The answer lies, probably, in an engine deal that is under discussion between Horner, Cosworth, Aston Martin and McLaren. They all want to have F1 engines and they all see the new rules as an opportunity. If they worked together, invested together and produced a competitive engine, within sensible rules, they could all walk away with a competitive unit. McLaren could use it as a McLaren engine, Cosworth as a Cosworth and Red Bull as an Aston Martin. 

Cosworth is doing quite these days with annual sales in 2016 of more than $50 million. Leaving F1 cost it a lot of money and it wants to go back and it has a board of clever people who know how F1 works, including former FIA advisor Alan Donnelly, McLaren's Zak Brown and former Williams CEO Adam Parr, not to mention Carl Peter Forster, a former head of Opel and Tata Motors. The company has order books exceeding $350 million and works with Aston Martin as the manufacturing partner with the V12 engine used in the Valkyrie.

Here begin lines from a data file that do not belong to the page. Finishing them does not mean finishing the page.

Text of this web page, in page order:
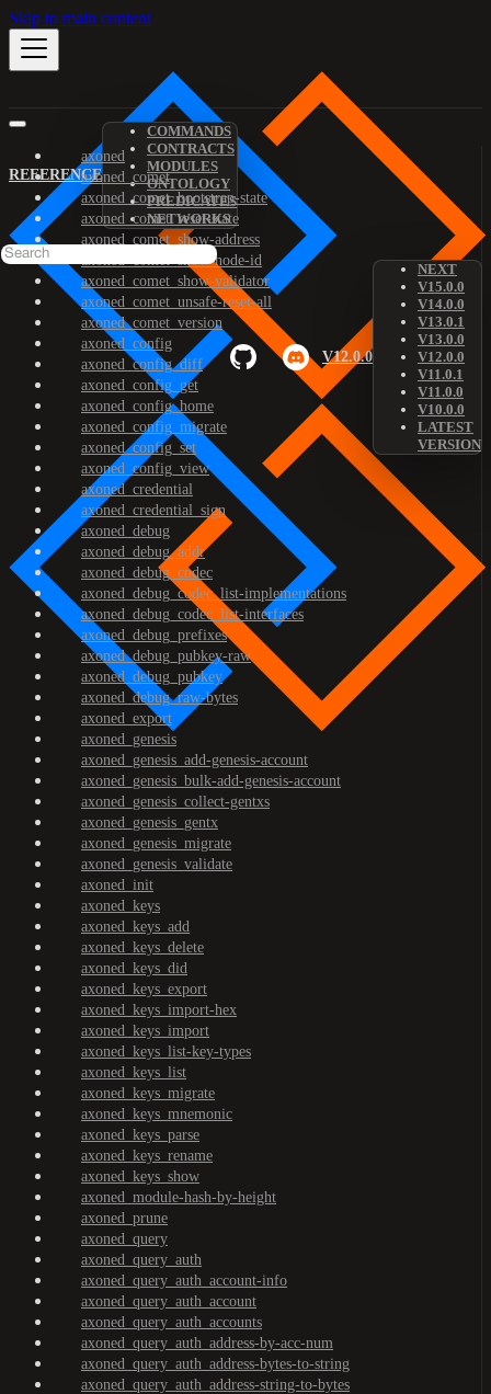
Skip to main content
REFERENCE
COMMANDS
CONTRACTS
MODULES
ONTOLOGY
PREDICATES
NETWORKS
V12.0.0
NEXT
V15.0.0
V14.0.0
V13.0.1
V13.0.0
V12.0.0
V11.0.1
V11.0.0
V10.0.0
LATEST
VERSION
axoned
axoned_comet
axoned_comet_bootstrap-state
axoned_comet_reset-state
axoned_comet_show-address
axoned_comet_show-node-id
axoned_comet_show-validator
axoned_comet_unsafe-reset-all
axoned_comet_version
axoned_config
axoned_config_diff
axoned_config_get
axoned_config_home
axoned_config_migrate
axoned_config_set
axoned_config_view
axoned_credential
axoned_credential_sign
axoned_debug
axoned_debug_addr
axoned_debug_codec
axoned_debug_codec_list-implementations
axoned_debug_codec_list-interfaces
axoned_debug_prefixes
axoned_debug_pubkey-raw
axoned_debug_pubkey
axoned_debug_raw-bytes
axoned_export
axoned_genesis
axoned_genesis_add-genesis-account
axoned_genesis_bulk-add-genesis-account
axoned_genesis_collect-gentxs
axoned_genesis_gentx
axoned_genesis_migrate
axoned_genesis_validate
axoned_init
axoned_keys
axoned_keys_add
axoned_keys_delete
axoned_keys_did
axoned_keys_export
axoned_keys_import-hex
axoned_keys_import
axoned_keys_list-key-types
axoned_keys_list
axoned_keys_migrate
axoned_keys_mnemonic
axoned_keys_parse
axoned_keys_rename
axoned_keys_show
axoned_module-hash-by-height
axoned_prune
axoned_query
axoned_query_auth
axoned_query_auth_account-info
axoned_query_auth_account
axoned_query_auth_accounts
axoned_query_auth_address-by-acc-num
axoned_query_auth_address-bytes-to-string
axoned_query_auth_address-string-to-bytes
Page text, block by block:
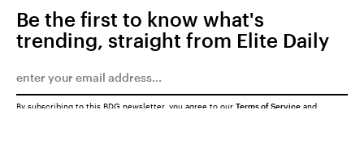
Be the first to know what's
trending, straight from Elite Daily
By subscribing to this BDG newsletter, you agree to our Terms of Service and
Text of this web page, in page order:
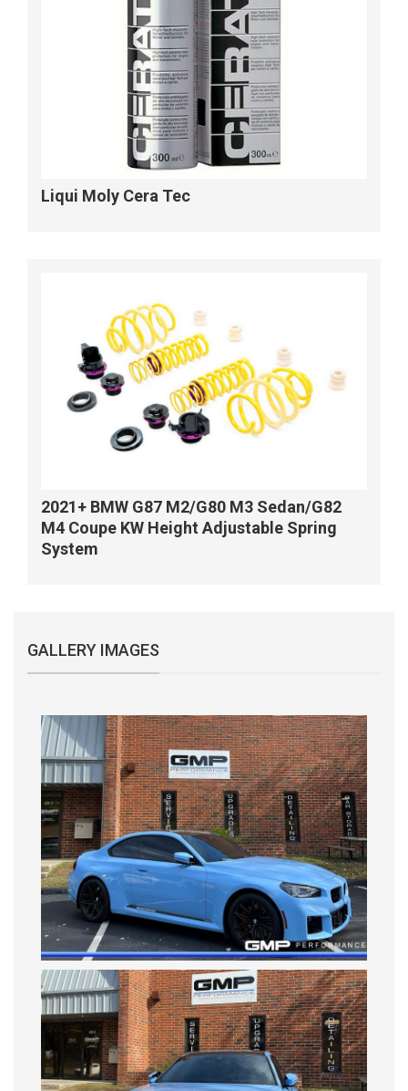
Liqui Moly Cera Tec
2021+ BMW G87 M2/G80 M3 Sedan/G82
M4 Coupe KW Height Adjustable Spring
System
GALLERY IMAGES
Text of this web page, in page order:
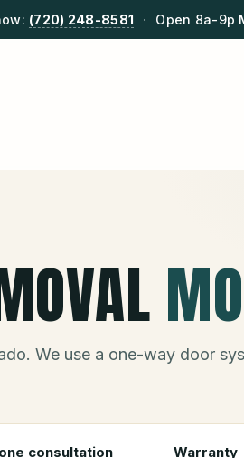
(720) 248-8581 · Open 8a-9p
We use a one-way door
consultation Warranty
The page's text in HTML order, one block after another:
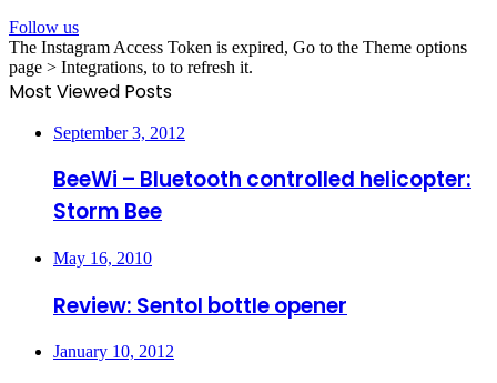
Follow us
The Instagram Access Token is expired, Go to the Theme options
page > Integrations, to to refresh it.
Most Viewed Posts
September 3, 2012
BeeWi – Bluetooth controlled helicopter:
Storm Bee
May 16, 2010
Review: Sentol bottle opener
January 10, 2012
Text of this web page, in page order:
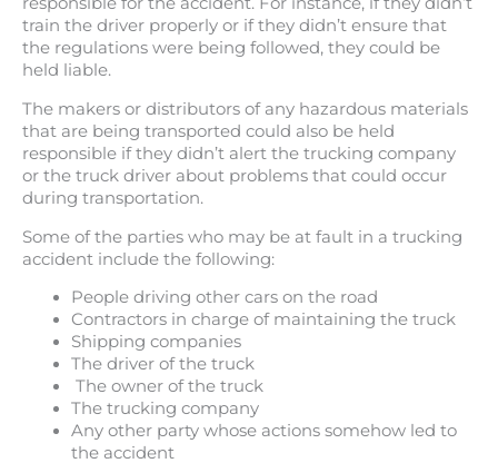
train the driver properly or if they didn’t ensure that
the regulations were being followed, they could be
held liable.
The makers or distributors of any hazardous materials
that are being transported could also be held
responsible if they didn’t alert the trucking company
or the truck driver about problems that could occur
during transportation.
Some of the parties who may be at fault in a trucking
accident include the following:
People driving other cars on the road
Contractors in charge of maintaining the truck
Shipping companies
The driver of the truck
The owner of the truck
The trucking company
Any other party whose actions somehow led to
the accident
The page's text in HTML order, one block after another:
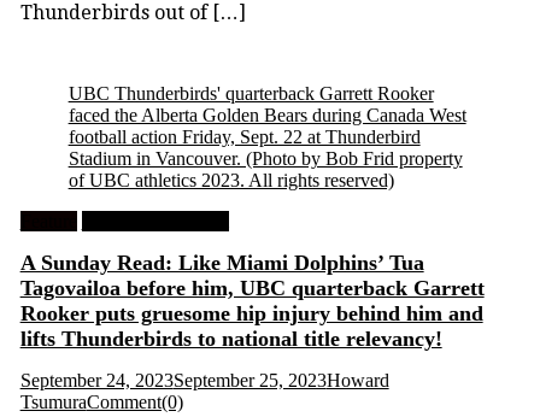
Thunderbirds out of […]
UBC Thunderbirds' quarterback Garrett Rooker
faced the Alberta Golden Bears during Canada West
football action Friday, Sept. 22 at Thunderbird
Stadium in Vancouver. (Photo by Bob Frid property
of UBC athletics 2023. All rights reserved)
A Sunday Read: Like Miami Dolphins’ Tua
Tagovailoa before him, UBC quarterback Garrett
Rooker puts gruesome hip injury behind him and
lifts Thunderbirds to national title relevancy!
September 24, 2023September 25, 2023Howard
TsumuraComment(0)
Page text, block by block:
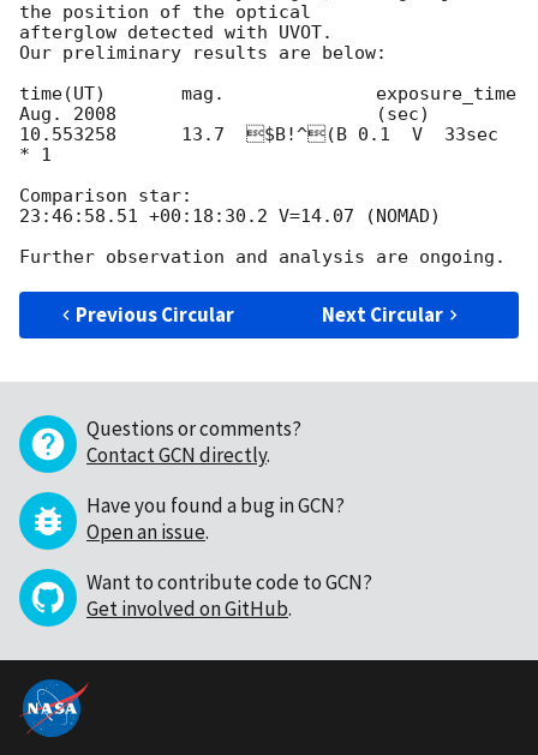
the position of the optical
afterglow detected with UVOT.
Our preliminary results are below:
time(UT)       mag.              exposure_time
Aug. 2008                        (sec)
10.553258      13.7  $B!^(B 0.1  V  33sec
* 1
Comparison star:
23:46:58.51 +00:18:30.2 V=14.07 (NOMAD)
Previous Circular Next Circular
Questions or comments?
Contact GCN directly.
Have you found a bug in GCN?
Open an issue.
Want to contribute code to GCN?
Get involved on GitHub.
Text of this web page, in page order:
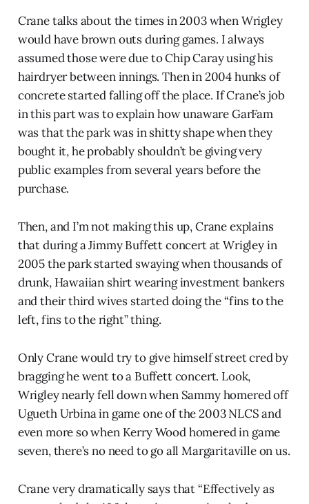
Crane talks about the times in 2003 when Wrigley
would have brown outs during games. I always
assumed those were due to Chip Caray using his
hairdryer between innings. Then in 2004 hunks of
concrete started falling off the place. If Crane’s job
in this part was to explain how unaware GarFam
was that the park was in shitty shape when they
bought it, he probably shouldn’t be giving very
public examples from several years before the
purchase.
Then, and I’m not making this up, Crane explains
that during a Jimmy Buffett concert at Wrigley in
2005 the park started swaying when thousands of
drunk, Hawaiian shirt wearing investment bankers
and their third wives started doing the “fins to the
left, fins to the right” thing.
Only Crane would try to give himself street cred by
bragging he went to a Buffett concert. Look,
Wrigley nearly fell down when Sammy homered off
Ugueth Urbina in game one of the 2003 NLCS and
even more so when Kerry Wood homered in game
seven, there’s no need to go all Margaritaville on us.
Crane very dramatically says that “Effectively as
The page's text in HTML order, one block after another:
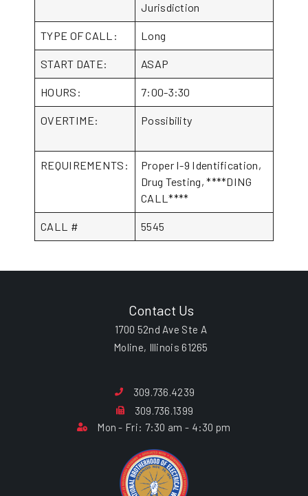
Jurisdiction
TYPE OF CALL: Long
START DATE: ASAP
HOURS: 7:00-3:30
OVERTIME: Possibility
REQUIREMENTS:
Proper I-9 Identification,
Drug Testing, ****DING
CALL****
CALL # 5545
Contact Us
1700 52nd Ave Ste A
Moline, Illinois 61265
309.736.4239
309.736.1399
Mon - Fri: 7:30 am - 4:30 pm

"Our five year plan is to double the business again," the company says. "One of the benefits of operating in the automotive tier one supply business is that you have to work hard to earn the contracts, but the ones we have in the order book run until 2025 and 2026." The company also has Bruce Wood in charge of powertrain, who has been with Cosworth since 1987 and is a racing man, notably in Indycars.